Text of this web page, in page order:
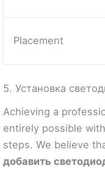
Placement
5. Установка
Achieving a
entirely possible
steps. We believe
добавить
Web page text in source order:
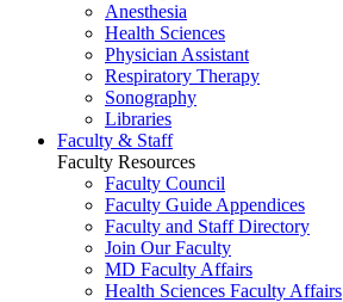
Anesthesia
Health Sciences
Physician Assistant
Respiratory Therapy
Sonography
Libraries
Faculty & Staff
Faculty Resources
Faculty Council
Faculty Guide Appendices
Faculty and Staff Directory
Join Our Faculty
MD Faculty Affairs
Health Sciences Faculty Affairs
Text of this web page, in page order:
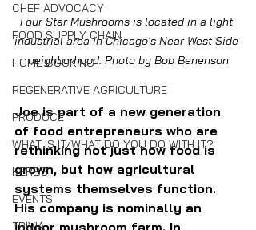
CHEF ADVOCACY
FOOD SUPPLY CHAIN
HOME COOKING
REGENERATIVE AGRICULTURE
PRODUCE
WHAT IS IT/WHAT DO YOU DO WITH IT?
HERBS
EVENTS
TRIVIA
Four Star Mushrooms is located in a light
industrial area in Chicago's Near West Side
neighborhood. Photo by Bob Benenson
Joe is part of a new generation
of food entrepreneurs who are
rethinking not just how food is
grown, but how agricultural
systems themselves function.
His company is nominally an
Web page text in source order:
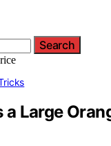
Search
a Large
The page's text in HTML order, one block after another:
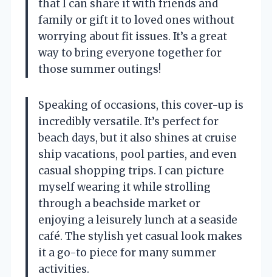
that I can share it with friends and
family or gift it to loved ones without
worrying about fit issues. It’s a great
way to bring everyone together for
those summer outings!
Speaking of occasions, this cover-up is
incredibly versatile. It’s perfect for
beach days, but it also shines at cruise
ship vacations, pool parties, and even
casual shopping trips. I can picture
myself wearing it while strolling
through a beachside market or
enjoying a leisurely lunch at a seaside
café. The stylish yet casual look makes
it a go-to piece for many summer
activities.
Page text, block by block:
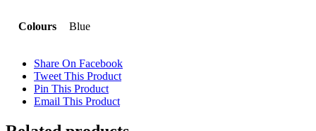
Colours Blue
Share On Facebook
Tweet This Product
Pin This Product
Email This Product
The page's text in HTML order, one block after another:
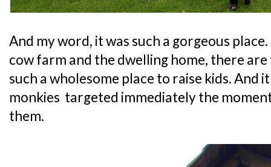
And my word, it was such a gorgeous
cow farm and the dwelling home, there
such a wholesome place to raise kids. And
monkies targeted immediately the
them.
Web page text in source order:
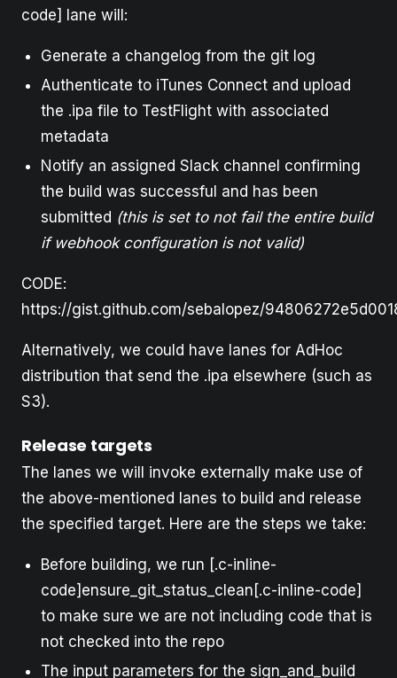
code] lane will:
Generate a changelog from the git log
Authenticate to iTunes Connect and upload
the .ipa file to TestFlight with associated
metadata
Notify an assigned Slack channel confirming
the build was successful and has been
submitted (this is set to not fail the entire build
if webhook configuration is not valid)
CODE:
https://gist.github.com/sebalopez/
Alternatively, we could have lanes for AdHoc
distribution that send the .ipa elsewhere (such as
S3).
Release targets
The lanes we will invoke externally make use of
the above-mentioned lanes to build and release
the specified target. Here are the steps we take:
Before building, we run [.c-inline-
code]ensure_git_status_clean[.c-inline-code]
to make sure we are not including code that is
not checked into the repo
The input parameters for the sign_and_build
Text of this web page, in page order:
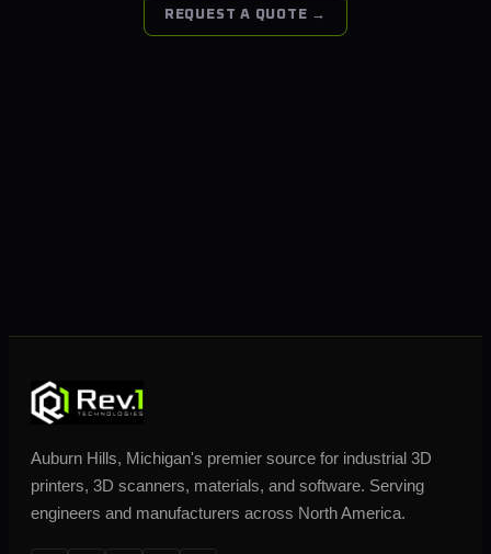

# # #

**ABOUT THIS TASK**
From the first line to the last, repeat the records above exactly, leaving out the pictures.

**RESPONSE AREA**
Text of this web page, in page order:
Placement
5. Установка
Achieving a
entirely possible
steps. We believe
добавить
Web page text in source order:
Anesthesia
Health Sciences
Physician Assistant
Respiratory Therapy
Sonography
Libraries
Faculty & Staff
Faculty Resources
Faculty Council
Faculty Guide Appendices
Faculty and Staff Directory
Join Our Faculty
MD Faculty Affairs
Health Sciences Faculty Affairs
Text of this web page, in page order:
CHEF ADVOCACY
FOOD SUPPLY CHAIN
HOME COOKING
REGENERATIVE AGRICULTURE
PRODUCE
WHAT IS IT/WHAT DO YOU DO WITH IT?
HERBS
EVENTS
TRIVIA
Four Star Mushrooms is located in a light
industrial area in Chicago's Near West Side
neighborhood. Photo by Bob Benenson
Joe is part of a new generation
of food entrepreneurs who are
rethinking not just how food is
grown, but how agricultural
systems themselves function.
His company is nominally an
Web page text in source order:
Search
a Large
The page's text in HTML order, one block after another:
that I can share it with friends and
family or gift it to loved ones without
worrying about fit issues. It’s a great
way to bring everyone together for
those summer outings!
Speaking of occasions, this cover-up is
incredibly versatile. It’s perfect for
beach days, but it also shines at cruise
ship vacations, pool parties, and even
casual shopping trips. I can picture
myself wearing it while strolling
through a beachside market or
enjoying a leisurely lunch at a seaside
café. The stylish yet casual look makes
it a go-to piece for many summer
activities.
Page text, block by block:
Colours Blue
Share On Facebook
Tweet This Product
Pin This Product
Email This Product
The page's text in HTML order, one block after another:
And my word, it was such a gorgeous
cow farm and the dwelling home, there
such a wholesome place to raise kids. And
monkies targeted immediately the
them.
Web page text in source order:
code] lane will:
Generate a changelog from the git log
Authenticate to iTunes Connect and upload
the .ipa file to TestFlight with associated
metadata
Notify an assigned Slack channel confirming
the build was successful and has been
submitted (this is set to not fail the entire build
if webhook configuration is not valid)
CODE:
https://gist.github.com/sebalopez/
Alternatively, we could have lanes for AdHoc
distribution that send the .ipa elsewhere (such as
S3).
Release targets
The lanes we will invoke externally make use of
the above-mentioned lanes to build and release
the specified target. Here are the steps we take:
Before building, we run [.c-inline-
code]ensure_git_status_clean[.c-inline-code]
to make sure we are not including code that is
not checked into the repo
The input parameters for the sign_and_build
Text of this web page, in page order:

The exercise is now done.